Bin wieder zurück. Schäme mich auch ganz doll, dass ich das hier habe schleifen lassen, aber der kleine Nebenjob, mit dem ich noch meine Brötchen verdiene bis ich mal Bestsellerautorin bin  Icon_lachtot Icon_lachtot Icon_lachtotund mein Privatleben haben mich davon abgehalten. Mach denen bitte die Hölle heiß  Mrgreen

Also, was gibt es zu sagen. Gewohnter Stil, erinnert mich bisschen an Rex Noctis nur ohne Zombies. Du hast ein Händchen dafür, aktuelle politische Lagen und auch Geschichte miteinander zu verknüpfen und völlig neu zu interpretieren, so dass der Leser immer gezwungen ist, das Gehirn einzuschalten. Deine Geschichten zu lesen ist Herausforderung und Spaß zu gleich. Wie Schokolade, die gesund ist  Pro

Zitat:sondern auch Vertreter der UdSSR. Alle zusammen warten mit Spannung auf den Mitternachtswechsel, wenn aus der Reichsverfassung das neue Grundgesetz, und aus dem Deutschen Reich die Bundesrepublik Deutschland wird."
Im ersten Moment dachte ich an Deutschland nach 1945 aber das wäre zu einfach für dich. Also wohl wieder Parallelwelt  Icon_smile

Zitat:Das heißt, dass das Bundesland Saarland-Pfalz mich in seine Dienste übernehmen wird
Diese Stelle und diesen schrecklichen Fehler hast du auch weiter unten gemacht bitte ÜBERARBEITEN. Ganz grauenhaft, ruiniert die schöne Geschichte. Es gibt kein Bundesland Saarland- Pfalz und wird es nie geben auch nicht und ganz besonders nicht in Parallelwelten. Ändern,löschen, ausmerzen ( alles nur Spaß  Mrgreen Mrgreen Mrgreen)

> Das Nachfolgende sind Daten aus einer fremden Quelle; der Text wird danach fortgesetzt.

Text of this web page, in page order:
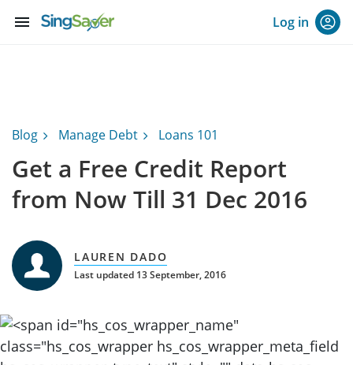
menu Log in
Blog Manage Debt Loans 101
Get a Free Credit Report
from Now Till 31 Dec 2016
LAUREN DADO
Last updated 13 September, 2016
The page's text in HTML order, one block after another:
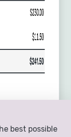
best possible
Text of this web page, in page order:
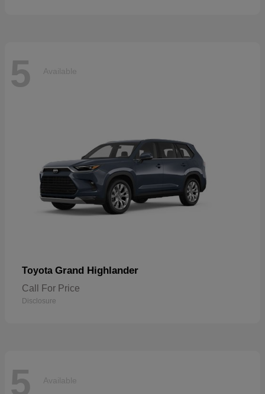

Zitat:"Das liegt daran, dass die meisten Menschen heutzutage Nachfahren der afrikanischen Ureinwohner sind", antwortete Ludger plötzlich. "Die blauen Augen dagegen sind von den europäischen Ureinwohnern, von denen es damals schon kaum noch welche gab."

Würde mich ja interessieren, wie diese Parallelwelt entstanden ist, so geschichtlich. Vor allem wie man auf die Schnapsidee kommt, das Saarland mit der Pfalz zusammen zu legen. Ohne Alkohol war das ja wohl unmöglich ( wieder Spaß  Mrgreen Mrgreen Mrgreen)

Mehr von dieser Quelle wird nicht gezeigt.